To date, a large variety of VR surgical trainers have been developed, ranging from a simple simulation of laparoscopic drills running on a personal computer to an advanced hepatic surgery simulator running on a high-end graphics workstation. Fields such as neurological surgery, ophthalmic surgery, laparoscopic surgery, open abdominal surgery, anastomosis, knee and shoulder arthroscopy, bronchoscopy, and intravenous catheter insertion already have been working on the development of simulation devices. Experts anticipate that by 2010, surgical simulators will have reached a level of performance where they can be acceptable as tools for testing and certification.

The potential to optimize surgical training and thereby diminish errors and risks to the patient by the use of VR surgical simulation environments is evident. The attractiveness of computer-generated surgical simulation is its ability to create an environment that emulates the real surgical world without the inherent risks to patients.

Surgical simulators must demonstrate that they are both instructionally effective and valid for the evaluation of surgical skills. One fundamental and probably overarching component of simulator validity is construct validity. Defined as a “set of procedures for evaluating a testing instrument based on the degree to which test items identify the quality, ability, or trait it was designed to measure,”11(p1526) construct validity assessment may be broken down into 2 main subcategories: convergent validity, defined as the agreement among measures that theoretically should be related, and discriminant validity, defined as the actual relationship between measures that theoretically should not be related.12

Our prior work on the construct validity of the ES3 showed a significant correlation between performance on the simulator and scores obtained on instruments for visuospatial and psychomotor skills evaluation, thus supporting the simulator's convergent validity component.13 The study presented herein will complete these observations and finalize the assessment process of the ES3's construct validity by presenting further work to study its discriminant validity component. In particular, the ability of the ES3 to differentiate between populations with various levels of surgical experience was evaluated and the possibility of using expert-level data as benchmarking criterion for skills assessment discussed. There is a strong need for a standardized format based on objective criteria for the measurement and analysis of technical skills. In the future, these standards will certainly include comparison of data from surgical simulator prototypes with measurements of physical variables.

SUBJECTS

The subjects enrolled in this study comprised senior otolaryngologists, otolaryngology residents, and medical students from various major teaching institutions in the Northeast. All subjects were contacted by telephone and electronic mail. Those who agreed to participate and who met the inclusion criteria were enrolled. Institutional review board clearance was obtained at each institution prior to data collection.

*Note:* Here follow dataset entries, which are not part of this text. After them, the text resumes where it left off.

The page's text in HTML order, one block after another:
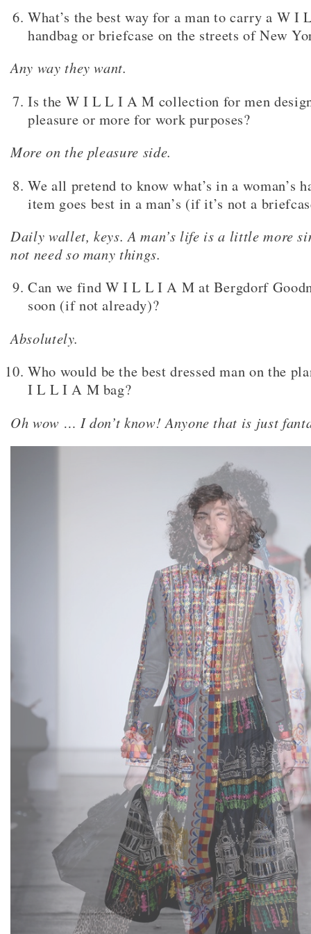
What’s the best way for a man to carry a W
handbag or briefcase on the streets of New
Any way they want.
Is the W I L L I A M collection for men
pleasure or more for work purposes?
More on the pleasure side.
We all pretend to know what’s in a woman’s
item goes best in a man’s (if it’s not a
Daily wallet, keys. A man’s life is a little more
not need so many things.
Can we find W I L L I A M at Bergdorf
soon (if not already)?
Absolutely.
Who would be the best dressed man on the
I L L I A M bag?
Oh wow … I don’t know! Anyone that is just

Ten practicing otolaryngologists, proficient in ESS (ie, who had performed more than 200 unsupervised ESS procedures outside of residency training and who were currently performing a minimum of 1 or 2 ESS procedures per week), 14 otolaryngology residents (who had performed fewer than 5 ESS procedures), and 10 medical students (who had no experience of ESS) were given a curriculum with reading and multimedia material, demonstration videos, selected publications,14,15 and a demonstration of the simulator. Familiarity with this curriculum, which was ensured by allowing participants 4 weeks to review it, was a prerequisite for training on the ES3. None of the participating subjects had previous experience with the ES3.

PROTOCOL

All subjects were asked to perform a total of 23 trials on the ES3: 10 trials on the novice mode, followed by 10 trials on the intermediate mode and 3 trials on the advanced mode. The novice mode is an abstract environment for basic skills practice, sequentially displaying a series of custom-made geometrical objects designed to teach the use of most commonly available ESS instruments. The tasks performed on the ES3's surgical modes (intermediate and advanced) are described in the Table. All trials yielded a total score ranging from 0 (poorest performance) to 100 (best possible performance).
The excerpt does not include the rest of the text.